*** The input

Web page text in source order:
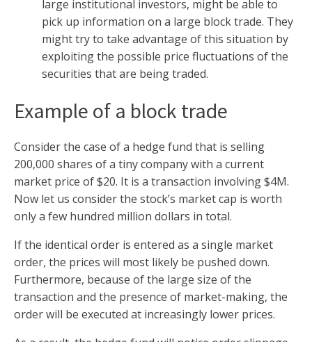
large institutional investors, might be able to
pick up information on a large block trade. They
might try to take advantage of this situation by
exploiting the possible price fluctuations of the
securities that are being traded.
Example of a block trade
Consider the case of a hedge fund that is selling
200,000 shares of a tiny company with a current
market price of $20. It is a transaction involving $4M.
Now let us consider the stock’s market cap is worth
only a few hundred million dollars in total.
If the identical order is entered as a single market
order, the prices will most likely be pushed down.
Furthermore, because of the large size of the
transaction and the presence of market-making, the
order will be executed at increasingly lower prices.
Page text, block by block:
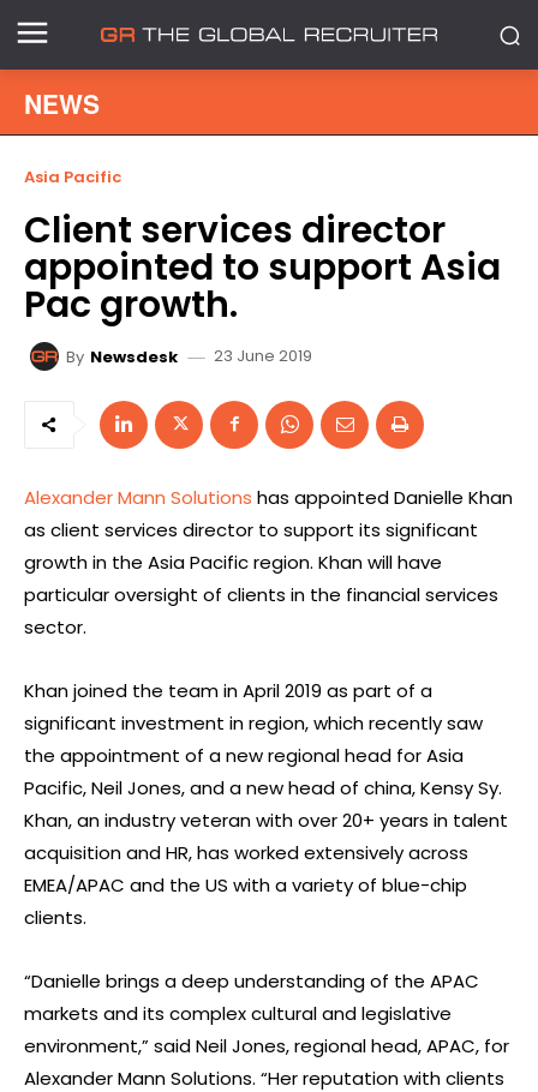
NEWS
Asia Pacific
Client services director
appointed to support Asia
Pac growth.
By Newsdesk 23 June 2019
Alexander Mann Solutions has appointed Danielle Khan
as client services director to support its significant
growth in the Asia Pacific region. Khan will have
particular oversight of clients in the financial services
sector.
Khan joined the team in April 2019 as part of a
significant investment in region, which recently saw
the appointment of a new regional head for Asia
Pacific, Neil Jones, and a new head of china, Kensy Sy.
Khan, an industry veteran with over 20+ years in talent
acquisition and HR, has worked extensively across
EMEA/APAC and the US with a variety of blue-chip
clients.
“Danielle brings a deep understanding of the APAC
markets and its complex cultural and legislative
environment,” said Neil Jones, regional head, APAC, for
Alexander Mann Solutions. “Her reputation with clients
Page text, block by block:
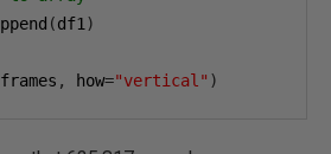
(df1)
frames , how="vertical" )
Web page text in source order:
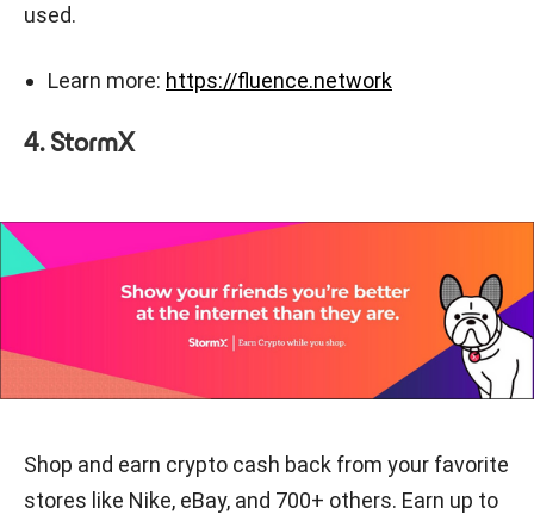
used.
Learn more: https://fluence.network
4. StormX
Shop and earn crypto cash back from your favorite
stores like Nike, eBay, and 700+ others. Earn up to
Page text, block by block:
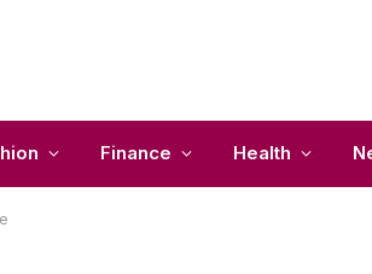
Finance Health
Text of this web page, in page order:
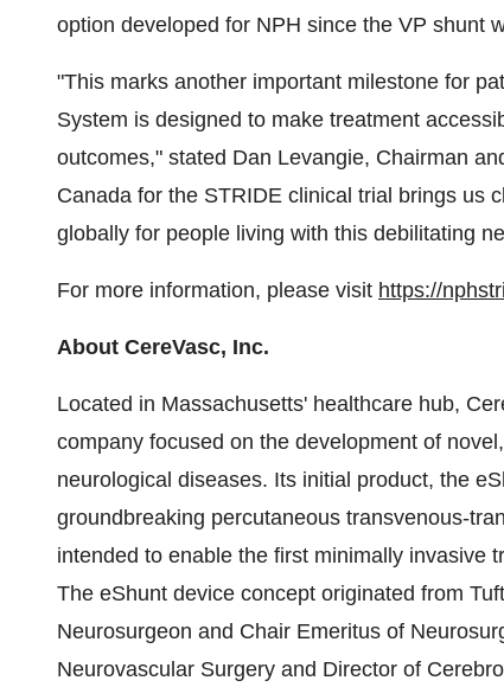
option developed for NPH since the VP shunt
"This marks another important milestone for
System is designed to make treatment
outcomes," stated Dan Levangie, Chairman
Canada for the STRIDE clinical trial brings us
globally for people living with this debilitating
For more information, please visit https://
About CereVasc, Inc.
Located in Massachusetts' healthcare hub,
company focused on the development of
neurological diseases. Its initial product, the
groundbreaking percutaneous transvenous-
intended to enable the first minimally invasive
The eShunt device concept originated from
Neurosurgeon and Chair Emeritus of
Neurovascular Surgery and Director of
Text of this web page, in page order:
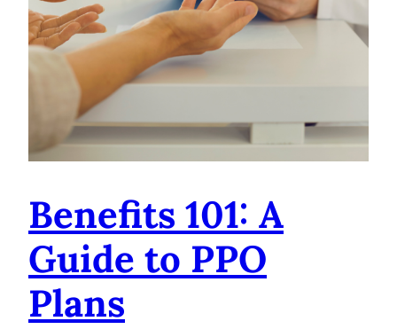
Benefits 101: A
Guide to PPO
Plans
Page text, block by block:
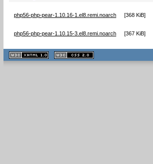
php56-php-pear-1.10.16-1.el8.remi.noarch [368 KiB]
php56-php-pear-1.10.15-3.el8.remi.noarch [367 KiB]
XHTML
1.1 valide
2.0 valide

******

The lines to copy exactly start with the line above that has "growth in the" and go on through the line that has "Dan Levangie, Chairman"; please include both, add nothing else, and omit the pictures.

Solution to this exercise.
growth in the Asia Pacific region. Khan will have
particular oversight of clients in the financial services
sector.
Khan joined the team in April 2019 as part of a
significant investment in region, which recently saw
the appointment of a new regional head for Asia
Pacific, Neil Jones, and a new head of china, Kensy Sy.
Khan, an industry veteran with over 20+ years in talent
acquisition and HR, has worked extensively across
EMEA/APAC and the US with a variety of blue-chip
clients.
“Danielle brings a deep understanding of the APAC
markets and its complex cultural and legislative
environment,” said Neil Jones, regional head, APAC, for
Alexander Mann Solutions. “Her reputation with clients
Page text, block by block:
(df1)
frames , how="vertical" )
Web page text in source order:
used.
Learn more: https://fluence.network
4. StormX
Shop and earn crypto cash back from your favorite
stores like Nike, eBay, and 700+ others. Earn up to
Page text, block by block:
Finance Health
Text of this web page, in page order:
option developed for NPH since the VP shunt
"This marks another important milestone for
System is designed to make treatment
outcomes," stated Dan Levangie, Chairman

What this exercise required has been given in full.